Lesson 5: Old cars also apply as status symbols
From Berat the journey continues toward the wild mountains of Permeti, where tired feet from the long journey relax again in thermal water of the bean's resources, with a temperature of 25 to 30 degrees. In the background lies the X - century stone bridge with the bows of the Catin Bridge V III, which gives you a sense of time travel.
The harsh mountains are soon replaced by the bucolic hills. The road from Permeti to the Adriatic passes by flocks of sheep and old stone walls. Interestingly, the deeper you enter the Albanian province, the less the fuoristrada is seen. And yet, they should be more needed here. Instead, there are people on donkeys or on old tractors who cough and smoke.

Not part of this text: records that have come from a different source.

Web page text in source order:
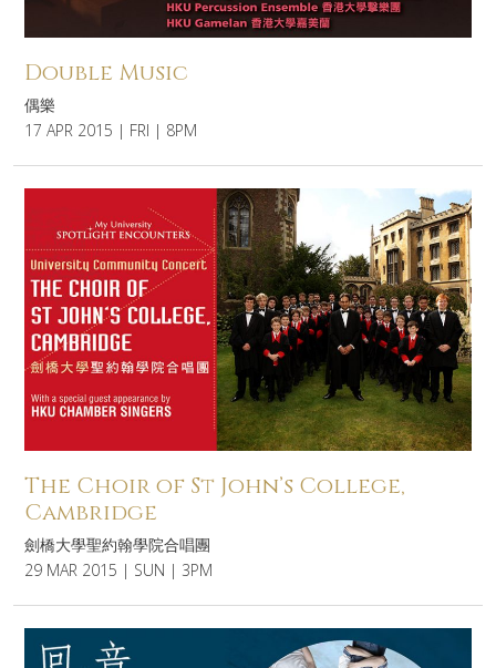
Double Music
偶樂
17 APR 2015 | FRI | 8PM
The Choir of St John’s College,
Cambridge
劍橋大學聖約翰學院合唱團
29 MAR 2015 | SUN | 3PM

If you ask the common people here, everyone has their own theory about the origin of luxury cars. Some, like Tomory, associate it with the drug trade; others talk about corruption. And he, they say, is central to the capital.
The only question is that cars in Albanian society have extraordinary importance. And who drives an old Mercedes-Benz scratched, keeps it always bright. Almost every yard is found in every parking lot.

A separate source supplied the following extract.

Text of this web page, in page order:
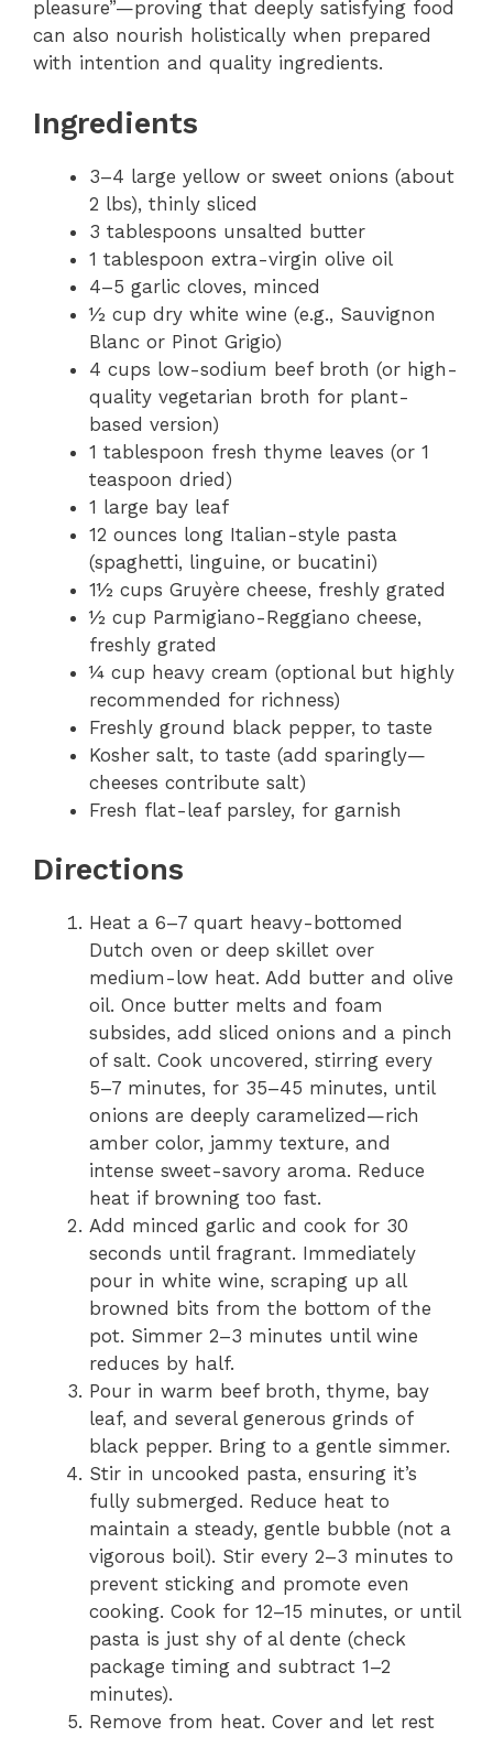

A owner of such a wash thus explains Albanians' love for the car: “A car is for many Albanians the most important asset. They work out, they live here, sometimes there. The house remains secondary, the car becomes more important.” And that's understandable: Albania is a typical immigration country, the remittances of Albanians to the diaspora are irreplaceable for the economy. In a country where good life has depended for decades on how mobile you are, the automobile inevitably gets a special meaning.
Lesson 6: Trust Hospitality
At the end of our road trip, however, we face police control. It's late afternoon and our lights weren't on. “Youour driving license”, says the policeman from the open window, when you understand I don't speak Albanian. I get anxious. I had lost my Italian license just before this trip, so I only have a temporary Italian flight permit, which here has no validity. The cop looks at me carefully. “Tourist?” Ask. I nod. “You can go.”

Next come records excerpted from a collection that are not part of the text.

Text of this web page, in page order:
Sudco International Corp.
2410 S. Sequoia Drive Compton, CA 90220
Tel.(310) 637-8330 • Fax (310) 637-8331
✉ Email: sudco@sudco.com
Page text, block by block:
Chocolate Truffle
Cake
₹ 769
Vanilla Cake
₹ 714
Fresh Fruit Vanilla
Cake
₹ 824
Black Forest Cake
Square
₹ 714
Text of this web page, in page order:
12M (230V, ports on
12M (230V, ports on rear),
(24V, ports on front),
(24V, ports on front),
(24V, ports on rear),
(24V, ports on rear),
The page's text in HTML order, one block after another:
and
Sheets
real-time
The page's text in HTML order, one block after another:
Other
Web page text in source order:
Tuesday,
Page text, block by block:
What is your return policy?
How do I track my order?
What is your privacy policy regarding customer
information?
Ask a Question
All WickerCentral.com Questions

Here again was that legendary Albanian hospitality. Once again he saved us. For him, the underestimated Albanian cuisine has no doubt been worth the trip.
However, the police do not spare only tourists. Despite frequent street raids, we did not see any banned four - wheel - drive vehicles; they were always small like ours. And it's not about getting worse. I, as an ignorant tourist, could ask naive questions and still owners of the four - wheel - drive vehicles to leave me alone. But it would not be so easy for local police to come out without consequences.